In fact, the solution is quite simple and easy to implement.
What's needed is not just a promise from tax haven countries to adhere to international standards, but a requirement that all financial institutions, whenever they make a payment to a client, report that payment to the tax authorities of the country where the client resides.
The report would be automatic, in electronic form, and include a unique number to identify the client. That way, all governments around the world would be notified of all payments made to their wealthy citizens, and be able to tax them accordingly -- in the same way that governments receive notification from domestic banks about payments to citizens within the country, and use that information to verify their tax returns.
Such a system could be enforced by an existing body like the World Trade Organization, the Bank of International Settlements, or the United Nations. It would be particularly beneficial to Third World nations, which badly need the money parked overseas and have few resources to track down wealthy drug lords and other rich people determined not to share their resources with their abjectly poor fellow citizens.
Perhaps this scheme sounds too ambitious, but in fact it's no more complex than the international system of passports, which works well and with few compliance problems. Each passport has a unique identification number. Every time a person crosses a border, her number is swiped into a computer, which instantly discloses information about her. Transmitting an electronic record of all payments made by tax haven banks would be no more complicated than that. It turns out that, among the benefits of the computer age are not only video games, but the easy tracking and taxation of the gigantic hidden fortunes of the world's billionaires. (p. 139)

1 comment:

Old guy said...

Nice. It is great to see a notice about this book. But, the big lie?

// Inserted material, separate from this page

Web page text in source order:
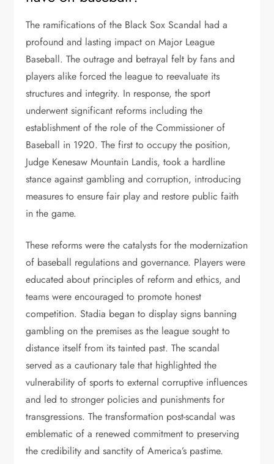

We do know that there are differences in capability. Too, that would imply some type of differences in means and ways to spend. These differences are, in part, to help us cover all that needs to be done (as in, both thinkers and doers).

And, work (all types) is worship, especially that which is more manual. Considering such may help to dampen the taking (pigs near the source self-limiting themselves).

But, how do we get the 'near zero' concept better known? That is, any accumulation is at the expense of something else. Any. We, supposedly, know that a perpetual motion machine is not possible; yet, a whole lot of money'd situations are as shaky at their core.

Oh, the big lie, then? The chimera upon which we have based (or allowed the money'd people to base) our economic view! The little lies? Too many to count. 'win-win' without acknowledging sacrifice is one of them.